Data records:
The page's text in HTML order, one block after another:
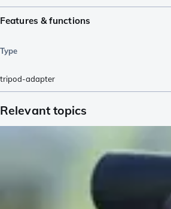
Features & functions
Type
tripod-adapter
Relevant topics

What the task requires:
Write out every line of the listing exactly as written, and leave the pictures out.

Response to the task:
The page's text in HTML order, one block after another:
Features & functions
Type
tripod-adapter
Relevant topics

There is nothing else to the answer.